In a departure from initial plans, Harvard Medical School's Personal Genome Project will choose participants for whole-genome sequencing based on their phenotype, according to project organizers.
The PGP, which will enroll 1,000 participants in the so-called PGP-1K cohort this month, said that it plans to make more genome data from current participants publicly available by the end of November, including complete genomes of the first 10 participants, known as the PGP-10, and four additional genomes from "recent enrollees."
Originally, the PGP had planned to sequence every participant's genome and record their phenotypic data at the same time. But in a newsletter sent to interested parties this week, PGP organizers said they "have learned from patient groups, disease foundations and research collaborators that, in many instances, the phenotype determines which genomes should be sequenced."
Over the next few months, the project, headed by Harvard Medical School professor George Church, plans to launch several new collaborations "where phenotyping is used to help identify PGP participants for whole-genome sequencing." The first example is a partnership with Peter Gregerson at the Center for Genomics and Human Genetics at the Feinstein Institute for Medical Research to study the genetics of absolute pitch. For that study, PGP participants with this trait will be selected for whole-genome analysis, with screening for the trait expected to begin later this year.
The PGP has also updated its study protocol and informed consent to allow participants to provide phenotypic data prior to sequencing. Participants can, for example, link their Google Health account with their PGP public profile. The project expects this change will "increase our ability to expand enrollment in the PGP more quickly" and will help to "identify organizations willing to sponsor specific groups of participants or aspects of the PGP."

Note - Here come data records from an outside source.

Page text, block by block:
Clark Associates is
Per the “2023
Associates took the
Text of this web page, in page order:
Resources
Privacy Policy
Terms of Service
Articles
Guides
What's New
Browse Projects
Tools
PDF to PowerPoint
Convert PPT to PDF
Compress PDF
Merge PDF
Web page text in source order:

The organizers said they are "actively pursuing relationships with financial sponsors, research collaborators, sequencing providers, and disease foundations" to help with the project. The Alan and Priscilla Oppenheimer Foundation has already provided funding to sequence one participant from the PGP-1K cohort, who will be chosen later this month. That participant will receive his or her genome sequence in early 2011, along with a report, and will be asked to publish the sequence on the PGP public repository.

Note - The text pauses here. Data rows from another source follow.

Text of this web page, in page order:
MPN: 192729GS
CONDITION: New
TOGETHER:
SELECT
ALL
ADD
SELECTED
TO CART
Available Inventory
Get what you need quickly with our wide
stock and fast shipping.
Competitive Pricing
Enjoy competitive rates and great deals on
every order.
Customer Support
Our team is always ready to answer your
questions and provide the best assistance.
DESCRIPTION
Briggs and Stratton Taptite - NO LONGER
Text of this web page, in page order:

A new analysis site for PGP genomes, called GET-Evidence, will provide annotations from sources such as the Online Mendelian Inheritance in Man database and serve as a "Wikipedia-style location where individuals can record their interpretations of individual variants and review relevant literature," according to the organizers, who said they hope "this tool helps make the analysis of whole genome data more efficient and productive over time."
In addition to exploring links between participants' genotypes and phenotypes, the PGP now also plans to include microbiome data. In a collaboration with Rob Knight and Noah Fierer at the Howard Hughes Medical Institute and the University of Colorado, the project will study the microbiomes of volunteers from the PGP-1K. The initial goal is to catalog microbes in five body sites and to test for associations between specific microbes and diseases. Longer term, as more PGP-1K genomes are sequenced, the goal is to study genome-microbiome interactions.